Definition:Extended reporting period (ERP)
📋 Extended reporting period (ERP) is a window of time after a claims-made policy expires or is canceled during which the insured may still report claims for incidents that occurred while coverage was active. Sometimes referred to as "tail coverage," the ERP addresses a structural gap unique to claims-made forms: without it, a policyholder who switches carriers or ceases operations could lose the ability to report valid claims simply because the old policy has ended. ERPs are especially prominent in professional liability, directors and officers (D&O), and medical malpractice insurance, where claims often surface months or years after the triggering event.

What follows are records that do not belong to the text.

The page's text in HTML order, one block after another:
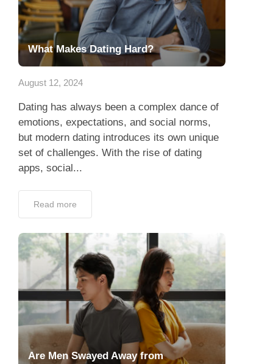
What Makes Dating Hard?
August 12, 2024
Dating has always been a complex dance of
emotions, expectations, and social norms,
but modern dating introduces its own unique
set of challenges. With the rise of dating
apps, social...
Read more
Are Men Swayed Away from
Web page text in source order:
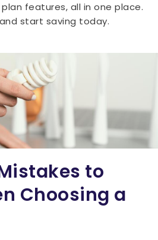
features, all in one place.
start saving today.
to
Choosing a
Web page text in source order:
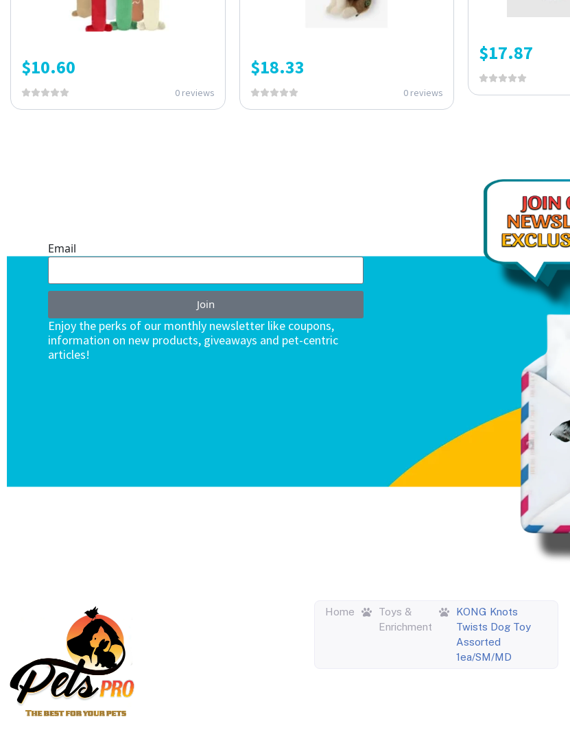
$10.60
0 reviews
$18.33
0 reviews
$17.87
Email
Join
Enjoy the perks of our monthly newsletter like coupons,
information on new products, giveaways and pet-centric
articles!
Home
Toys &
Enrichment
KONG Knots
Twists Dog Toy
Assorted
1ea/SM/MD
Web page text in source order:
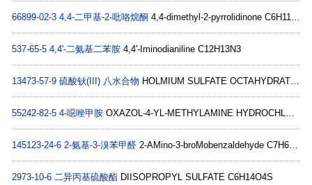
66899-02-3 4,4-二甲基-2-吡咯烷酮 4,4-dimethyl-2-pyrrolidinone C6H11NO
537-65-5 4,4'-二氨基二苯胺 4,4'-Iminodianiline C12H13N3
13473-57-9 硫酸钬(III) 八水合物 HOLMIUM SULFATE OCTAHYDRATE H4HoO5S
55242-82-5 4-噁唑甲胺 OXAZOL-4-YL-METHYLAMINE HYDROCHLORIDE C4H6N2O
145123-24-6 2-氨基-3-溴苯甲醛 2-AMino-3-broMobenzaldehyde C7H6BrNO
2973-10-6 二异丙基硫酸酯 DIISOPROPYL SULFATE C6H14O4S
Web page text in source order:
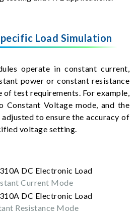
Load Simulation
operate in constant current,
power or constant resistance
test requirements. For example,
Constant Voltage mode, and the
to ensure the accuracy of
voltage setting.
Current Mode
Resistance Mode

⚙️ Most claims-made policies include a basic or "mini" ERP at no additional charge — typically 30 to 60 days — that activates automatically upon policy termination. Beyond that, insurers offer a supplemental ERP, purchased as an endorsement, that can extend reporting rights for one, three, or even five years, and in some cases indefinitely. The cost of the supplemental tail is usually expressed as a percentage of the final annual premium, often ranging from 75% to 200% depending on the line of business and the length of the extension. Once an ERP is triggered, no new retroactive date issues arise — the coverage locks in the same scope that existed under the original policy.

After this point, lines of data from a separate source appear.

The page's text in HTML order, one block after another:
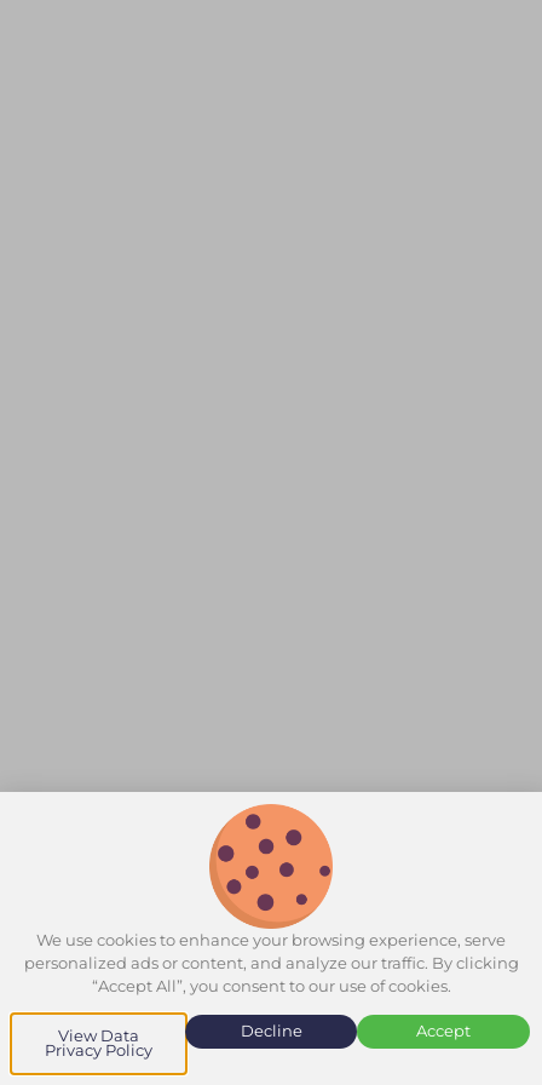
We use cookies to enhance your browsing experience, serve
personalized ads or content, and analyze our traffic. By clicking
“Accept All”, you consent to our use of cookies.
View Data
Privacy Policy
Decline Accept
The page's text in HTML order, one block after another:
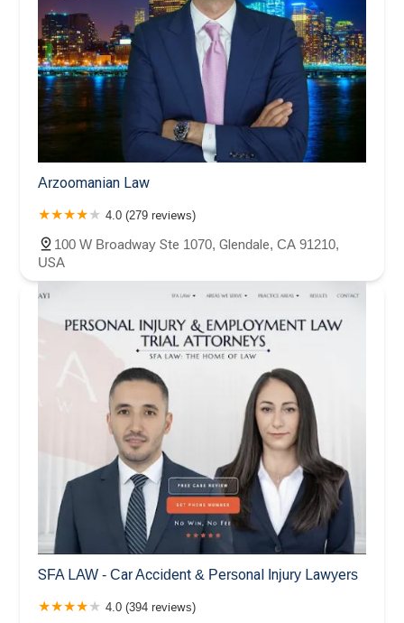
Arzoomanian Law
4.0 (279 reviews)
100 W Broadway Ste 1070, Glendale, CA 91210,
USA
SFA LAW - Car Accident & Personal Injury Lawyers
4.0 (394 reviews)
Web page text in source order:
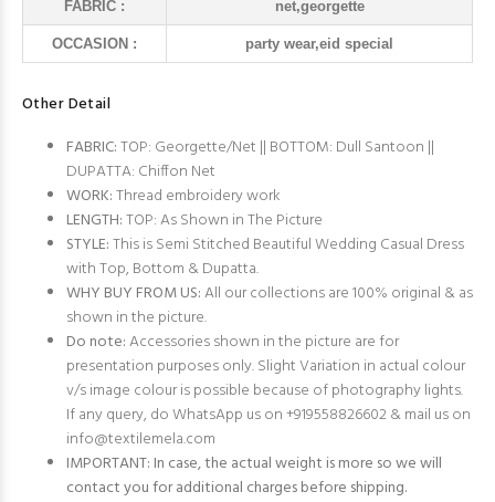
FABRIC : net,georgette
OCCASION : party wear,eid special
Other Detail
FABRIC:TOP: Georgette/Net || BOTTOM: Dull Santoon ||
DUPATTA: Chiffon Net
WORK:Thread embroidery work
LENGTH:TOP: As Shown in The Picture
STYLE:This is Semi Stitched Beautiful Wedding Casual Dress
with Top, Bottom & Dupatta.
WHY BUY FROM US:All our collections are 100% original & as
shown in the picture.
Do note:Accessories shown in the picture are for
presentation purposes only. Slight Variation in actual colour
v/s image colour is possible because of photography lights.
If any query, do WhatsApp us on +919558826602 & mail us on
info@textilemela.com
IMPORTANT: In case, the actual weight is more so we will
contact you for additional charges before shipping.
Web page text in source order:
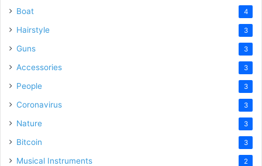
Boat 4
Hairstyle 3
Guns 3
Accessories 3
People 3
Coronavirus 3
Nature 3
Bitcoin 3
Musical Instruments 2
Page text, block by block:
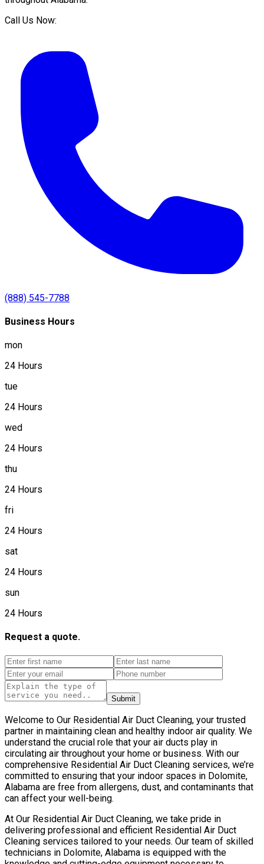
Call Us Now:
(888) 545-7788
Business Hours
mon
24 Hours
tue
24 Hours
wed
24 Hours
thu
24 Hours
fri
24 Hours
sat
24 Hours
sun
24 Hours
Request a quote.
Submit
Welcome to Our Residential Air Duct Cleaning, your trusted
partner in maintaining clean and healthy indoor air quality. We
understand the crucial role that your air ducts play in
circulating air throughout your home or business. With our
comprehensive Residential Air Duct Cleaning services, we’re
committed to ensuring that your indoor spaces in Dolomite,
Alabama are free from allergens, dust, and contaminants that
can affect your well-being.
At Our Residential Air Duct Cleaning, we take pride in
delivering professional and efficient Residential Air Duct
Cleaning services tailored to your needs. Our team of skilled
technicians in Dolomite, Alabama is equipped with the
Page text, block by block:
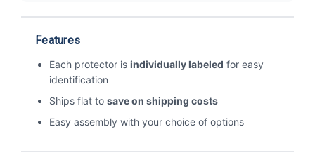
Features
Each protector is individually labeled for easy
identification
Ships flat to save on shipping costs
Easy assembly with your choice of options
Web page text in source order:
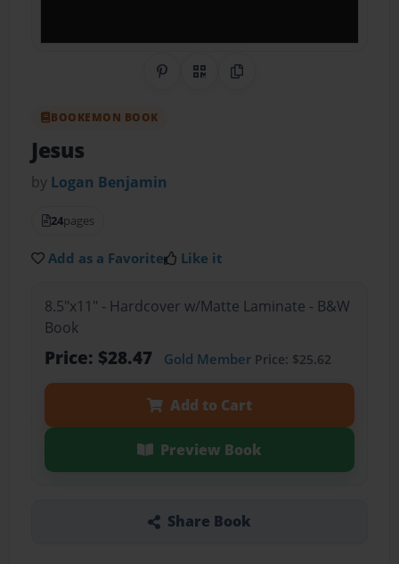
Share on Pinterest
QR CodeCopy Link
BOOKEMON BOOK
Jesus
by Logan Benjamin
24pages
Add as a Favorite Like it
8.5"x11" - Hardcover w/Matte Laminate - B&W
Book
Price: $28.47 Gold MemberPrice: $25.62
Add to Cart
Preview Book
Share Book

💡 Failing to secure an adequate ERP can leave professionals and organizations financially exposed to latent claims they assumed were covered. For brokers advising clients, the ERP conversation is a critical part of any transition between carriers, mergers, or business closures. On the underwriting side, ERPs represent deferred loss reserve obligations that must be carefully modeled, because the insurer remains on the hook for reported claims long after the policy's active term — and premium collection — has ended.